Saved data entries:
§ §

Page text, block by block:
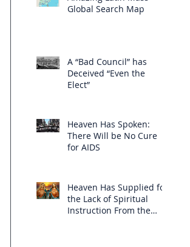
Global Search Map
A “Bad Council” has
Deceived “Even the
Elect”
Heaven Has Spoken:
There Will be No Cure
for AIDS
Heaven Has Supplied for
the Lack of Spiritual
Instruction From the
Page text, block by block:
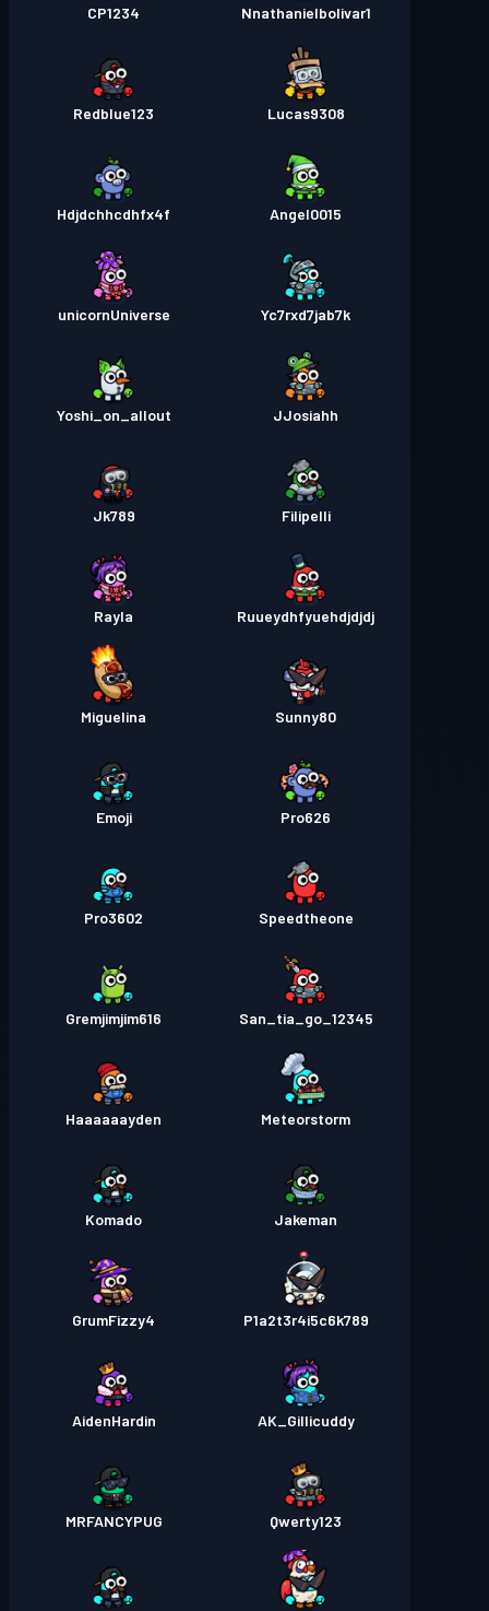
Nnathanielbolivar1
CP1234
Lucas9308
Redblue123
Angel0015
Hdjdchhcdhfx4f
Yc7rxd7jab7k
unicornUniverse
JJosiahh
Yoshi_on_allout
Filipelli
Jk789
Ruueydhfyuehdjdjdj
Rayla
Sunny80
Miguelina
Pro626
Emoji
Speedtheone
Pro3602
San_tia_go_12345
Gremjimjim616
Meteorstorm
Haaaaaayden
Jakeman
Komado
P1a2t3r4i5c6k789
GrumFizzy4
AK_Gillicuddy
AidenHardin
Qwerty123
MRFANCYPUG
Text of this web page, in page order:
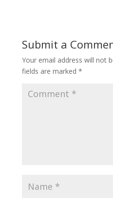
Submit a
Your email address will not
fields are marked *
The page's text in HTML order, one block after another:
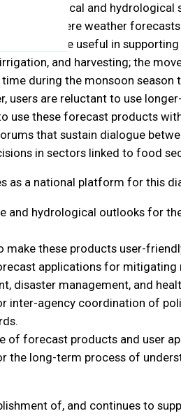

§ §

**Task goal**
Restate every line above word for word. Do not carry over the images.

**Response to the task**
Page text, block by block:
Global Search Map
A “Bad Council” has
Deceived “Even the
Elect”
Heaven Has Spoken:
There Will be No Cure
for AIDS
Heaven Has Supplied for
the Lack of Spiritual
Instruction From the
Page text, block by block:
Nnathanielbolivar1
CP1234
Lucas9308
Redblue123
Angel0015
Hdjdchhcdhfx4f
Yc7rxd7jab7k
unicornUniverse
JJosiahh
Yoshi_on_allout
Filipelli
Jk789
Ruueydhfyuehdjdjdj
Rayla
Sunny80
Miguelina
Pro626
Emoji
Speedtheone
Pro3602
San_tia_go_12345
Gremjimjim616
Meteorstorm
Haaaaaayden
Jakeman
Komado
P1a2t3r4i5c6k789
GrumFizzy4
AK_Gillicuddy
AidenHardin
Qwerty123
MRFANCYPUG
Text of this web page, in page order:
Submit a
Your email address will not
fields are marked *
The page's text in HTML order, one block after another:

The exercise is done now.